More Fight, Less Fuel
On the cover of the March-April issue of Army Sustainment Magazine, U.S. Army Soldiers line up to receive fuel for their mine-resistant ambush-protected vehicles during a convoy break en route to Forward Operating Base Tillman, Paktika province, Afghanistan, Nov. 21, 2012.

The U.S. and Afghan governments have begun to define their continuing relationship past 2014, when most U.S. combat troops will redeploy. Our contracting operations for U.S. troops will be significantly reduced, but contracting will continue as long as U.S. troops are present and the facilities supporting the Afghan defense force need improvement.

THE COMMISSION'S RECOMMENDATIONS

The Commission on Wartime Contracting in Iraq and Afghanistan was established by the U.S. government in 2008 to study government contracting related to operations Enduring and Iraqi Freedom. The commission published its findings in a report, which includes 15 recommendations.

Chapter 5 of the commission's report specifically pertains to contracting.
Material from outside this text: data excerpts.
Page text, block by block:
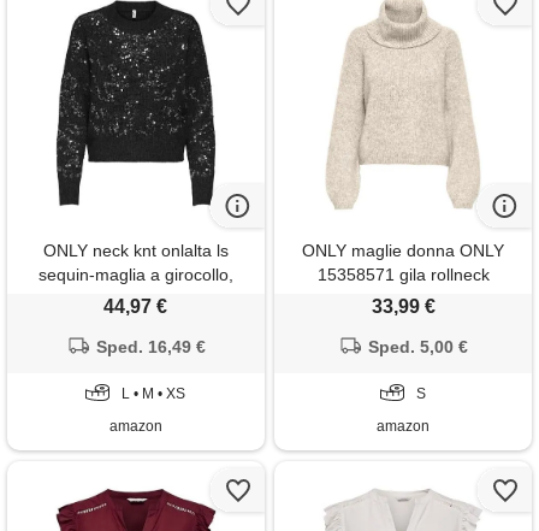
ONLY neck knt onlalta ls
sequin-maglia a girocollo,
nero, l donna
44,97 €
Sped. 16,49 €
L • M • XS
amazon
ONLY maglie donna ONLY
15358571 gila rollneck
whitecap gray
33,99 €
Sped. 5,00 €
S
amazon
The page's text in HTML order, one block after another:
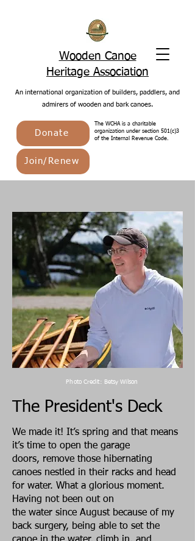
Wooden Canoe
Heritage Association
An international organization of builders, paddlers, and
admirers of wooden and bark canoes.
Donate
The WCHA is a charitable
organization under section 501(c)3
of the Internal Revenue Code.
Join/Renew
Photo Credit: Betsy Wilson
The President's Deck
We made it! It’s spring and that means
it’s time to open the garage
doors, remove those hibernating
canoes nestled in their racks and head
for water. What a glorious moment.
Having not been out on
the water since August because of my
back surgery, being able to set the
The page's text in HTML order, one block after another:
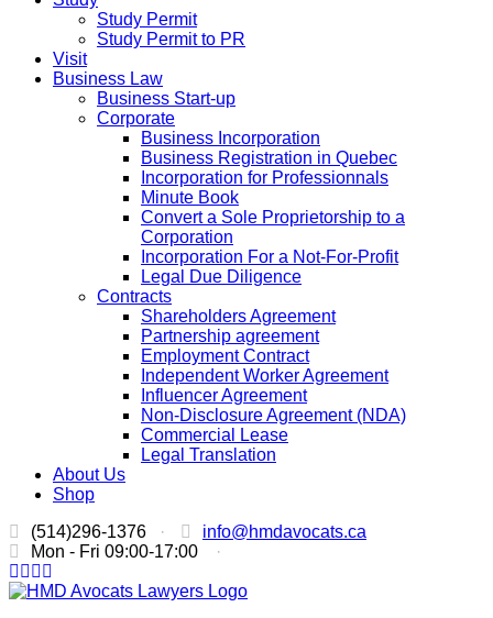
Study Permit
Study Permit to PR
Visit
Business Law
Business Start-up
Corporate
Business Incorporation
Business Registration in Quebec
Incorporation for Professionnals
Minute Book
Convert a Sole Proprietorship to a
Corporation
Incorporation For a Not-For-Profit
Legal Due Diligence
Contracts
Shareholders Agreement
Partnership agreement
Employment Contract
Independent Worker Agreement
Influencer Agreement
Non-Disclosure Agreement (NDA)
Commercial Lease
Legal Translation
About Us
Shop
(514)296-1376
·
info@hmdavocats.ca
Mon - Fri 09:00-17:00
·
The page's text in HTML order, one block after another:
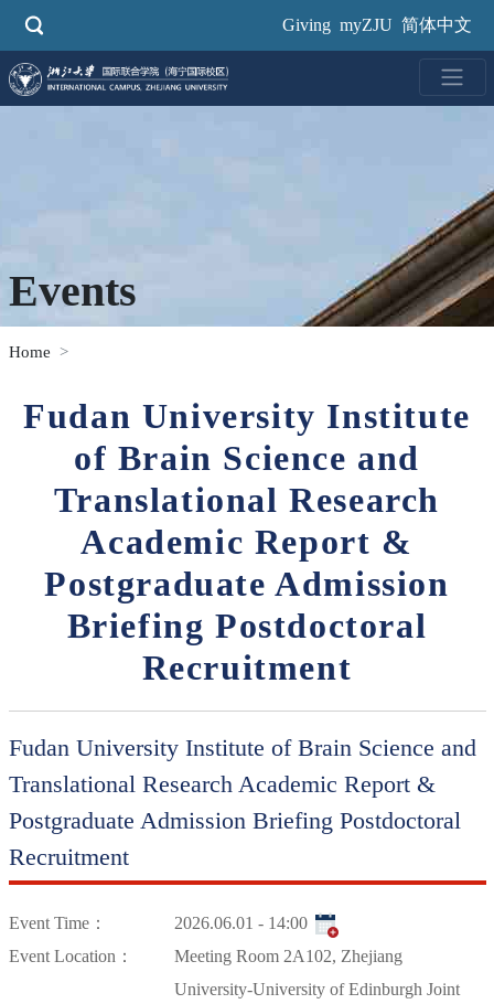
Giving myZJU 简体中文
Events
Home
Fudan University Institute
of Brain Science and
Translational Research
Academic Report &
Postgraduate Admission
Briefing Postdoctoral
Recruitment
Fudan University Institute of Brain Science and
Translational Research Academic Report &
Postgraduate Admission Briefing Postdoctoral
Recruitment
Event Time：
2026.06.01 - 14:00
Event Location：
Meeting Room 2A102, Zhejiang
University‑University of Edinburgh Joint
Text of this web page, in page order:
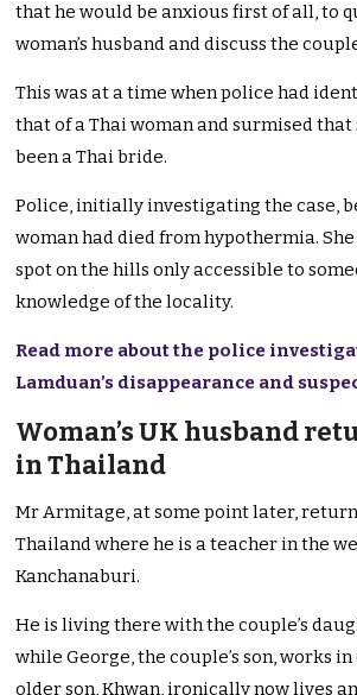
that he would be anxious first of all, to
woman’s husband and discuss the
This was at a time when police had
that of a Thai woman and surmised that
been a Thai bride.
Police, initially investigating the case,
woman had died from hypothermia.
spot on the hills only accessible to
knowledge of the locality.
Read more about the police
Lamduan’s disappearance and
Woman’s UK husband
in Thailand
Mr Armitage, at some point later,
Thailand where he is a teacher in the
Kanchanaburi.
He is living there with the couple’s
while George, the couple’s son, works
older son, Khwan, ironically now lives
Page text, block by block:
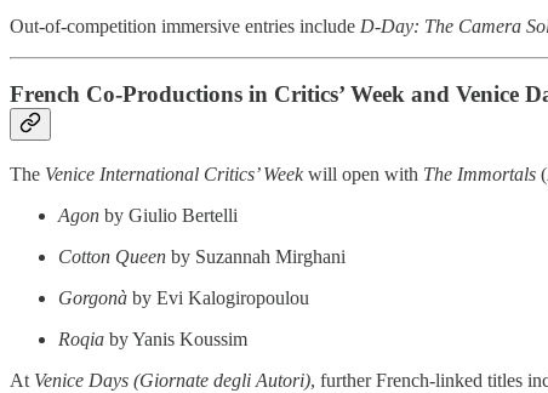
Out-of-competition immersive entries include D-Day: The Camera
French Co-Productions in Critics’ Week and Venice
The Venice International Critics’ Weekwill open with The Immortals (
Agon by Giulio Bertelli
Cotton Queen by Suzannah Mirghani
Gorgonà by Evi Kalogiropoulou
Roqia by Yanis Koussim
At Venice Days (Giornate degli Autori), further French-linked titles
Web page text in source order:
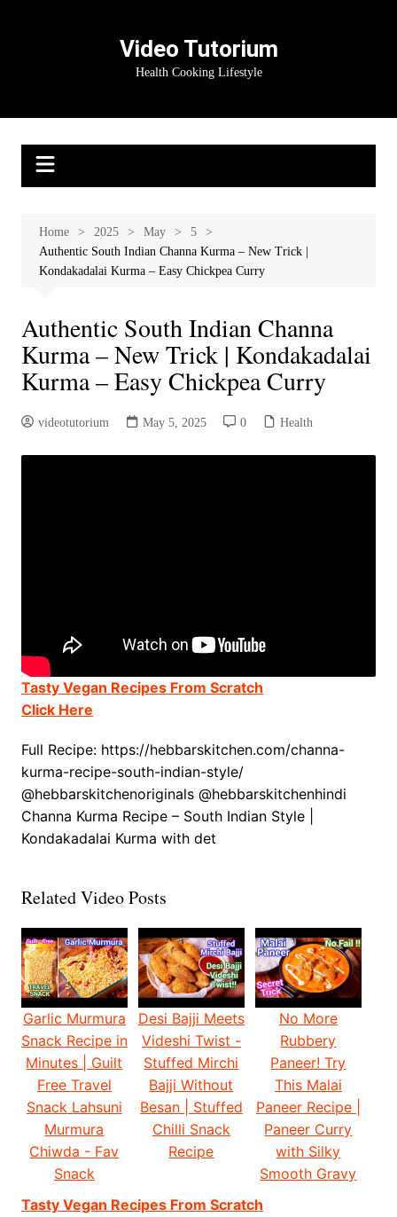
Video Tutorium
Health Cooking Lifestyle
Home 2025 May
5
Authentic South Indian Channa Kurma – New Trick |
Kondakadalai Kurma – Easy Chickpea Curry
Authentic South Indian Channa
Kurma – New Trick | Kondakadalai
Kurma – Easy Chickpea Curry
videotutorium May 5, 2025 0 Health
Tasty Vegan Recipes From Scratch
Click Here
Full Recipe: https://hebbarskitchen.com/channa-
kurma-recipe-south-indian-style/
@hebbarskitchenoriginals @hebbarskitchenhindi
Channa Kurma Recipe – South Indian Style |
Kondakadalai Kurma with det
Related Video Posts
Garlic Murmura
Snack Recipe in
Minutes | Guilt
Free Travel
Snack Lahsuni
Murmura
Chiwda - Fav
Snack
Desi Bajji Meets
Videshi Twist -
Stuffed Mirchi
Bajji Without
Besan | Stuffed
Chilli Snack
Recipe
No More
Rubbery
Paneer! Try
This Malai
Paneer Recipe |
Paneer Curry
with Silky
Smooth Gravy
Tasty Vegan Recipes From Scratch
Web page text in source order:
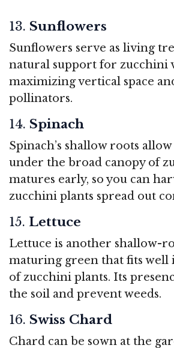
13. Sunflowers
Sunflowers serve as living
natural support for zucchini
maximizing vertical space
pollinators.
14. Spinach
Spinach’s shallow roots
under the broad canopy of
matures early, so you can
zucchini plants spread out
15. Lettuce
Lettuce is another shallow-
maturing green that fits well
of zucchini plants. Its
the soil and prevent weeds.
16. Swiss Chard
Chard can be sown at the
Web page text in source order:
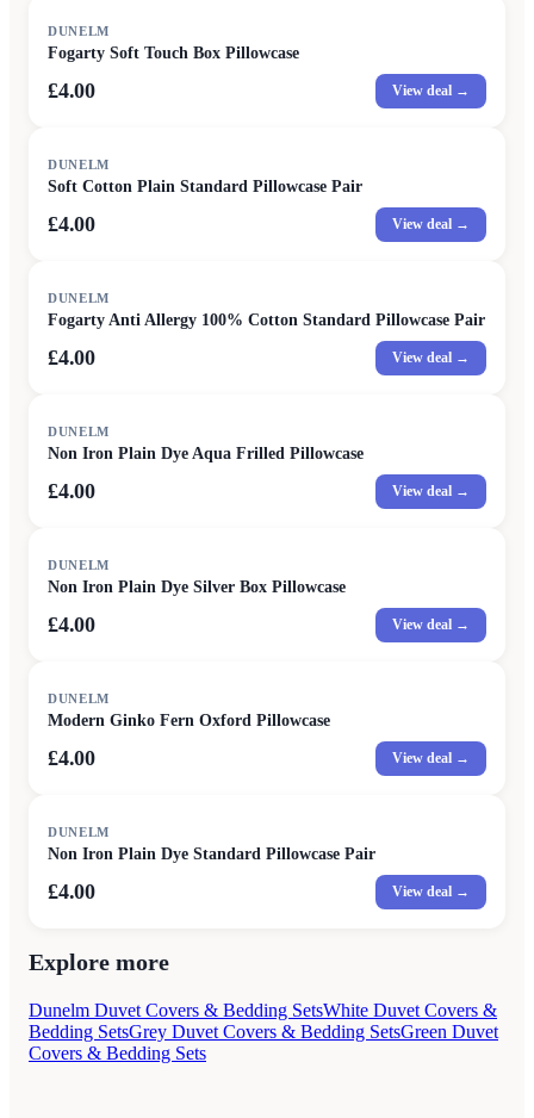
DUNELM
Fogarty Soft Touch Box Pillowcase
£4.00 View deal →
DUNELM
Soft Cotton Plain Standard Pillowcase Pair
£4.00 View deal →
DUNELM
Fogarty Anti Allergy 100% Cotton Standard Pillowcase Pair
£4.00 View deal →
DUNELM
Non Iron Plain Dye Aqua Frilled Pillowcase
£4.00 View deal →
DUNELM
Non Iron Plain Dye Silver Box Pillowcase
£4.00 View deal →
DUNELM
Modern Ginko Fern Oxford Pillowcase
£4.00 View deal →
DUNELM
Non Iron Plain Dye Standard Pillowcase Pair
£4.00 View deal →
Explore more
Dunelm Duvet Covers & Bedding SetsWhite Duvet Covers &
Bedding SetsGrey Duvet Covers & Bedding SetsGreen Duvet
Covers & Bedding Sets
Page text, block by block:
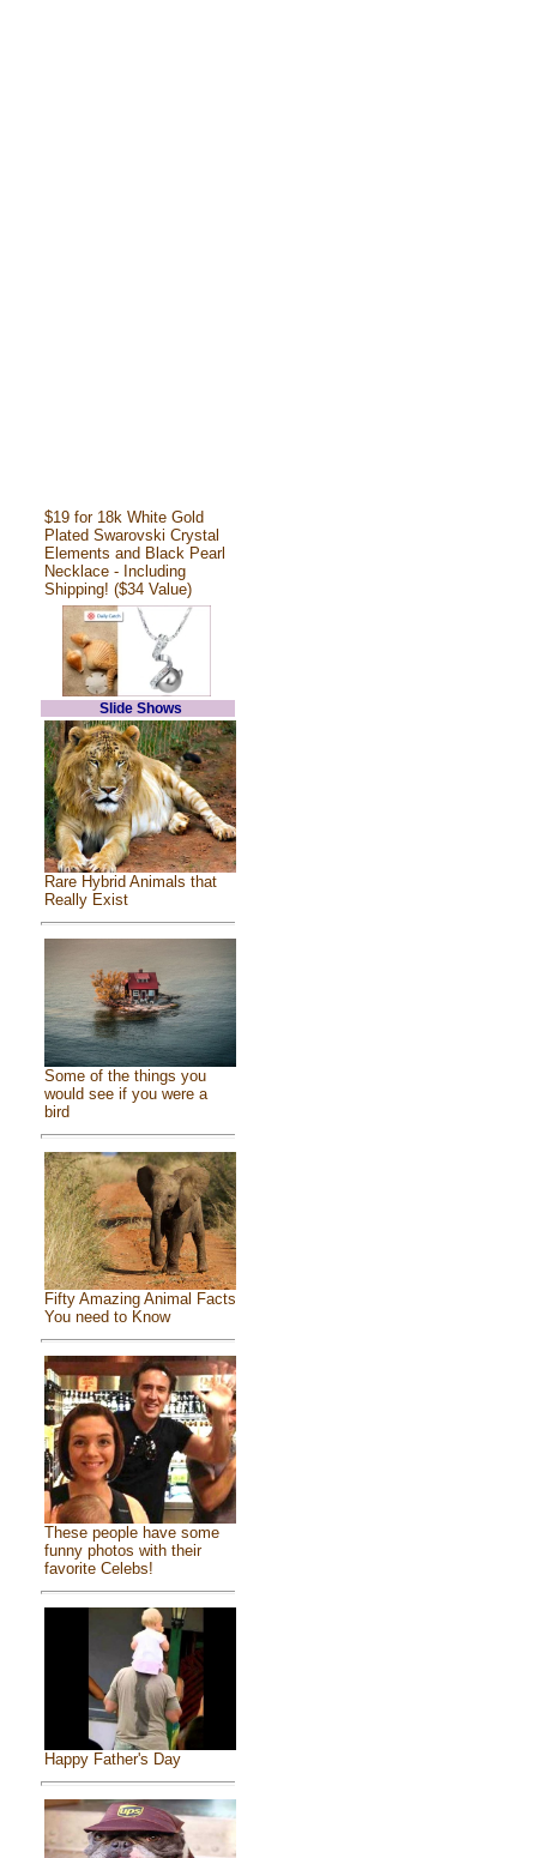
$19 for 18k White Gold
Plated Swarovski Crystal
Elements and Black Pearl
Necklace - Including
Shipping! ($34 Value)
Slide Shows
Rare Hybrid Animals that
Really Exist
Some of the things you
would see if you were a
bird
Fifty Amazing Animal Facts
You need to Know
These people have some
funny photos with their
favorite Celebs!
Happy Father's Day
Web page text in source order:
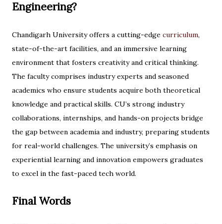
Engineering?
Chandigarh University offers a cutting-edge curriculum,
state-of-the-art facilities, and an immersive learning
environment that fosters creativity and critical thinking.
The faculty comprises industry experts and seasoned
academics who ensure students acquire both theoretical
knowledge and practical skills. CU’s strong industry
collaborations, internships, and hands-on projects bridge
the gap between academia and industry, preparing students
for real-world challenges. The university’s emphasis on
experiential learning and innovation empowers graduates
to excel in the fast-paced tech world.
Final Words
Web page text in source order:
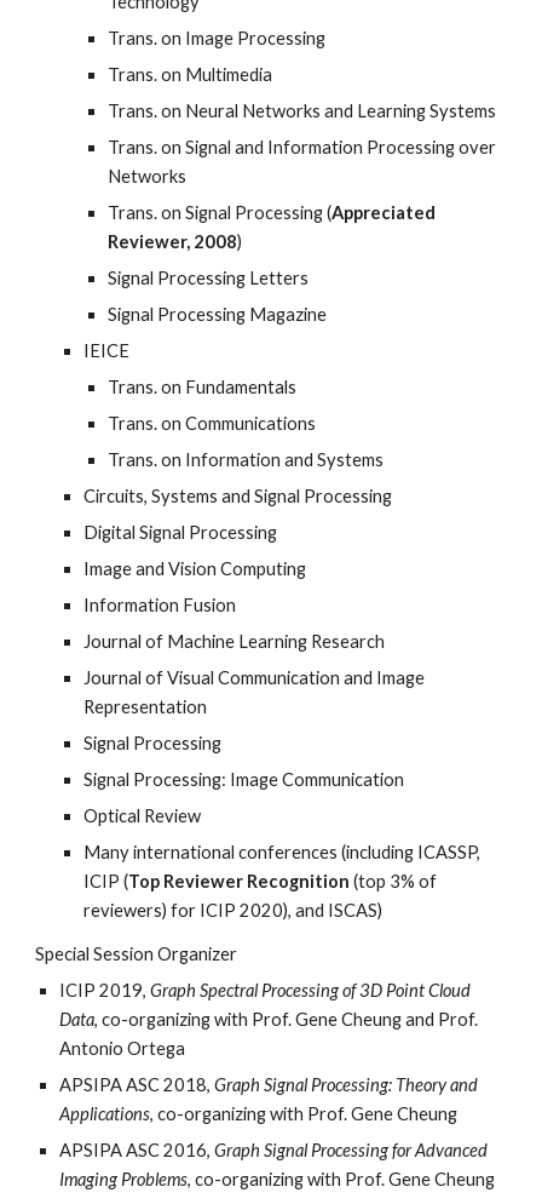
Trans. on Image Processing
Trans. on Multimedia
Trans. on Neural Networks and Learning Systems
Trans. on Signal and Information Processing over
Networks
Trans. on Signal Processing (Appreciated
Reviewer, 2008)
Signal Processing Letters
Signal Processing Magazine
IEICE
Trans. on Fundamentals
Trans. on Communications
Trans. on Information and Systems
Circuits, Systems and Signal Processing
Digital Signal Processing
Image and Vision Computing
Information Fusion
Journal of Machine Learning Research
Journal of Visual Communication and Image
Representation
Signal Processing
Signal Processing: Image Communication
Optical Review
Many international conferences (including ICASSP,
ICIP (Top Reviewer Recognition (top 3% of
reviewers) for ICIP 2020), and ISCAS)
Special Session Organizer
ICIP 2019,Graph Spectral Processing of 3D Point Cloud
Data, co-organizing with Prof. Gene Cheung and Prof.
Antonio Ortega
APSIPA ASC 2018,Graph Signal Processing: Theory and
Applications, co-organizing with Prof. Gene Cheung
APSIPA ASC 2016,Graph Signal Processing for Advanced
Imaging Problems, co-organizing with Prof. Gene Cheung
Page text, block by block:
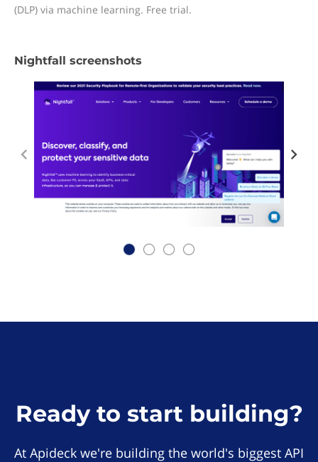
(DLP) via machine learning. Free trial.
Nightfall screenshots
Ready to start building?
At Apideck we're building the world's biggest API
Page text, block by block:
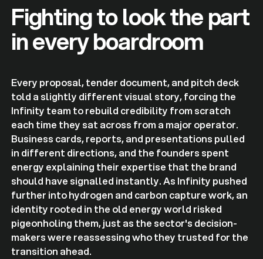
Fighting to look the part
in every boardroom
Every proposal, tender document, and pitch deck
told a slightly different visual story, forcing the
Infinity team to rebuild credibility from scratch
each time they sat across from a major operator.
Business cards, reports, and presentations pulled
in different directions, and the founders spent
energy explaining their expertise that the brand
should have signalled instantly. As Infinity pushed
further into hydrogen and carbon capture work, an
identity rooted in the old energy world risked
pigeonholing them, just as the sector's decision-
makers were reassessing who they trusted for the
transition ahead.
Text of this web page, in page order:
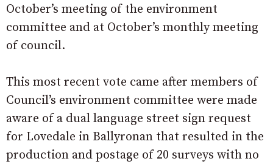
October’s meeting of the environment
committee and at October’s monthly meeting
of council.
This most recent vote came after members of
Council’s environment committee were made
aware of a dual language street sign request
for Lovedale in Ballyronan that resulted in the
production and postage of 20 surveys with no

Recommendation 6 is to "Elevate the positions and expand the authority of the civilian officials responsible for contingency contracting at [the Department of] Defense, [the Department of] State, and USAID [the U.S. Agency for International Development]."

Recommendation 7 is to "Elevate and expand the authority of military officials responsible for contingency contracting on the Joint Staff, the combatant commanders' staffs, and in the military services."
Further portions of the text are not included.